EU export controls will be extended on goods and technologies designed for civilian use but possibly used for human rights violations, Trade Committee MEPs voted on Thursday.

The EU is currently updating its rules on the export control of dual-use items to keep up with new technologies and to prevent authoritarian regimes from spying on their own citizens with the help of European products.

  • Export of cyber-surveillance tools needs to be authorised
  • Protection of civilians and human right defenders
  • Handbook for exporters, level playing field for member states

Goods and technologies designed for use in peaceful, civilian circumstances, but that can also be used for weapons of mass destruction or terrorist attacks, are already under an EU export control regime. The new rules would enhance ‘human security’, by adding certain cyber-surveillance tools to the list of items that need the approval of national authorities before being exported.

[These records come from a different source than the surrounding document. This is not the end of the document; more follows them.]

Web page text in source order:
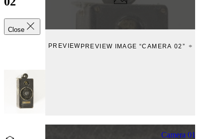
Close
PREVIEWPREVIEW IMAGE “CAMERA 02”
Camera 01
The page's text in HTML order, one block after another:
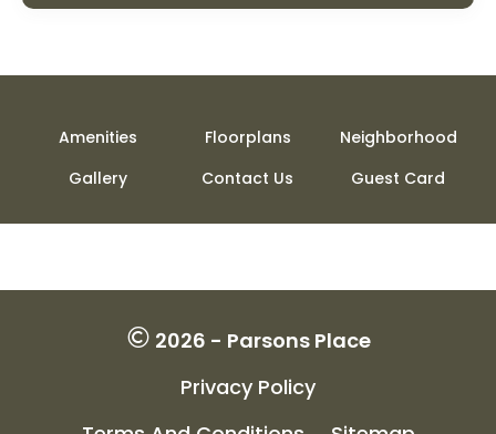
Amenities Floorplans
Neighborhood
Gallery
Contact Us Guest Card
2026 - Parsons Place
Privacy Policy
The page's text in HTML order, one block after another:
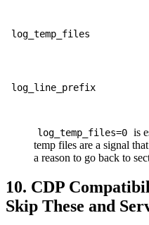
log_temp_files
log_line_prefix
log_temp_files=0 is
temp files are a signal
a reason to go back to
10. CDP
Skip These and
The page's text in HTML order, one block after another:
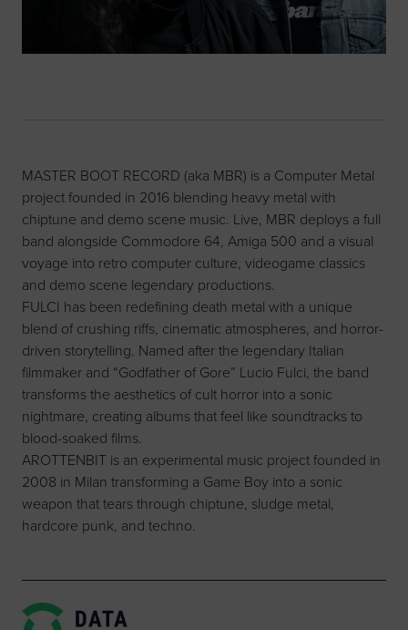
MASTER BOOT RECORD (aka MBR) is a Computer Metal
project founded in 2016 blending heavy metal with
chiptune and demo scene music. Live, MBR deploys a full
band alongside Commodore 64, Amiga 500 and a visual
voyage into retro computer culture, videogame classics
and demo scene legendary productions.
FULCI has been redefining death metal with a unique
blend of crushing riffs, cinematic atmospheres, and horror-
driven storytelling. Named after the legendary Italian
filmmaker and “Godfather of Gore” Lucio Fulci, the band
transforms the aesthetics of cult horror into a sonic
nightmare, creating albums that feel like soundtracks to
blood-soaked films.
AROTTENBIT is an experimental music project founded in
2008 in Milan transforming a Game Boy into a sonic
weapon that tears through chiptune, sludge metal,
hardcore punk, and techno.
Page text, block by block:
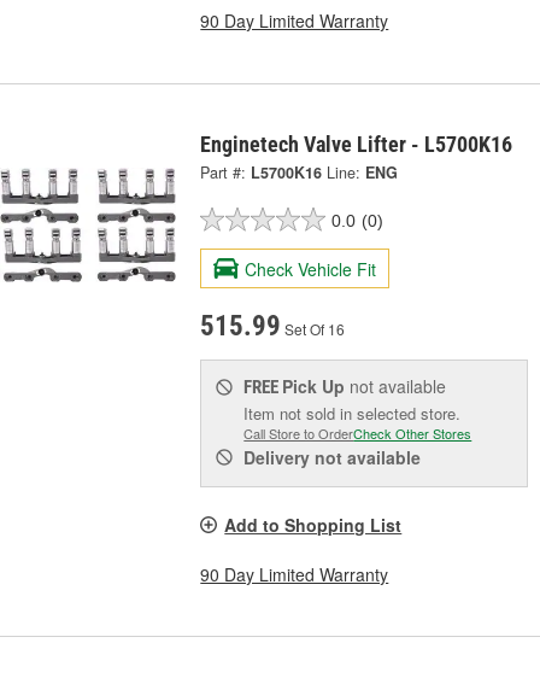
90 Day Limited Warranty
Enginetech Valve Lifter - L5700K16
Part #: L5700K16 Line: ENG
0.0 (0)
Check Vehicle Fit
515.99 Set Of 16
FREE Pick Up not available
Item not sold in selected store.
Call Store to OrderCheck Other Stores
Delivery not available
Add to Shopping List
90 Day Limited Warranty
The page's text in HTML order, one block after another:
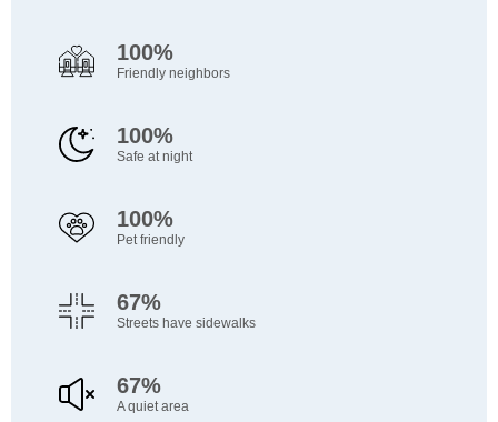
100%
Friendly neighbors
100%
Safe at night
100%
Pet friendly
67%
Streets have sidewalks
67%
A quiet area
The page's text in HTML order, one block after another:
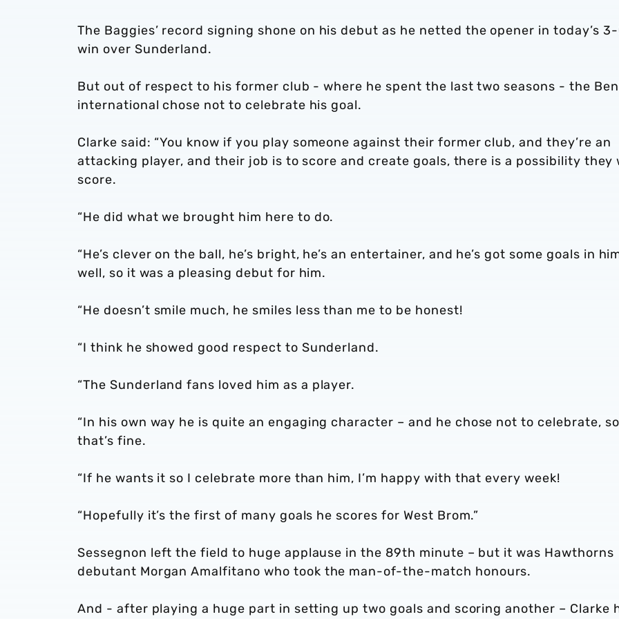
The Baggies’ record signing shone on his debut as he netted the opener in today’s
win over Sunderland.
But out of respect to his former club - where he spent the last two seasons - the
international chose not to celebrate his goal.
Clarke said: “You know if you play someone against their former club, and they’re an
attacking player, and their job is to score and create goals, there is a possibility they
score.
“He did what we brought him here to do.
“He’s clever on the ball, he’s bright, he’s an entertainer, and he’s got some goals in
well, so it was a pleasing debut for him.
“He doesn’t smile much, he smiles less than me to be honest!
“I think he showed good respect to Sunderland.
“The Sunderland fans loved him as a player.
“In his own way he is quite an engaging character – and he chose not to celebrate, so
that’s fine.
“If he wants it so I celebrate more than him, I’m happy with that every week!
“Hopefully it’s the first of many goals he scores for West Brom.”
Sessegnon left the field to huge applause in the 89th minute – but it was Hawthorns
debutant Morgan Amalfitano who took the man-of-the-match honours.
And - after playing a huge part in setting up two goals and scoring another – Clarke
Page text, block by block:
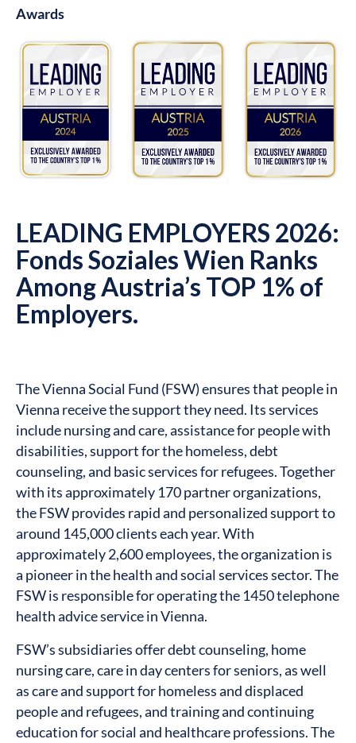
Awards
LEADING EMPLOYERS 2026:
Fonds Soziales Wien Ranks
Among Austria’s TOP 1% of
Employers.
The Vienna Social Fund (FSW) ensures that people in
Vienna receive the support they need. Its services
include nursing and care, assistance for people with
disabilities, support for the homeless, debt
counseling, and basic services for refugees. Together
with its approximately 170 partner organizations,
the FSW provides rapid and personalized support to
around 145,000 clients each year. With
approximately 2,600 employees, the organization is
a pioneer in the health and social services sector. The
FSW is responsible for operating the 1450 telephone
health advice service in Vienna.
FSW’s subsidiaries offer debt counseling, home
nursing care, care in day centers for seniors, as well
as care and support for homeless and displaced
people and refugees, and training and continuing
education for social and healthcare professions. The
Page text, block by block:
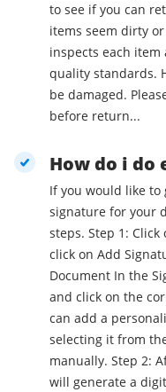
to see if you can return
items seem dirty or
inspects each
quality standards. However, occasionally an item may
be damaged. Please check for any damage to the item
before return...
How do i do
If you would like
signature for your
steps. Step 1: Click on your desired document Next,
click on Add
Document In the Signature section, check the boxes
and click on the
can add a
selecting it from
manually. Step 2: After the signature submission, we
will generate a
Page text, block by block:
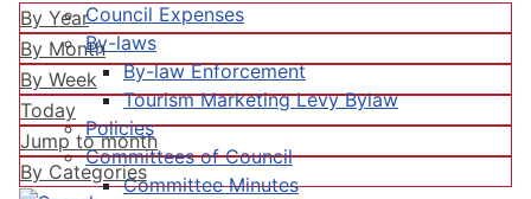
Council Expenses
By-laws
By-law Enforcement
Tourism Marketing Levy Bylaw
Policies
Committees of Council
Committee Minutes
By Year
By Month
By Week
Today
Jump to month
By Categories
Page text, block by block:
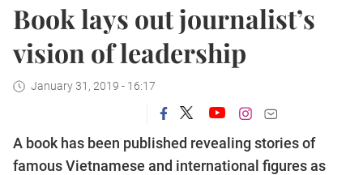
Book lays out journalist’s
vision of leadership
January 31, 2019 - 16:17
A book has been published revealing stories of
famous Vietnamese and international figures as
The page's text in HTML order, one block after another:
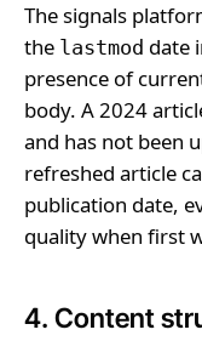
The signals
the lastmod date
presence of
body. A 2024
and has not been
refreshed article
publication date,
quality when first
4. Content
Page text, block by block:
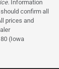
Information
confirm all
prices and
(Iowa

These include devices for intercepting mobile phones, hacking computers, circumventing passwords or identifying internet users, as such dual-use items are widely used to suppress civilians, political opposition and activists around the world.

Trade Committee MEPs want to strengthen the protection of human rights and create a “future-proof” system that can rapidly deal with new technologies.

Their key suggestions include:

  • strengthening the protection of the right to privacy, data and, freedom of assembly, by adding clear-cut criteria and definitions to the regulation,
  • exporters of products not listed in the regulation but which could be used for human-rights violations, have to make sure that their goods won’t fall into the wrong hands, by following OECD-based ‘due-diligence’ guidelines,
  • the Commission must publish a handbook before the entry into force of the new rules, so that EU businesses know what they can and cannot do,
  • new risks and technologies have to be swiftly included in the regulation, and
  • creating a level playing field among member states, by, for example, introducing similar penalties for non-compliance, along with greater transparency of national authorities’ export control decisions.

MEPs also voted to delete encryption technologies from the list of cyber-surveillance products, as they consider these vital for the self-defence of human rights defenders.

The new rules were backed by 34 votes to 1, with 2 abstentions.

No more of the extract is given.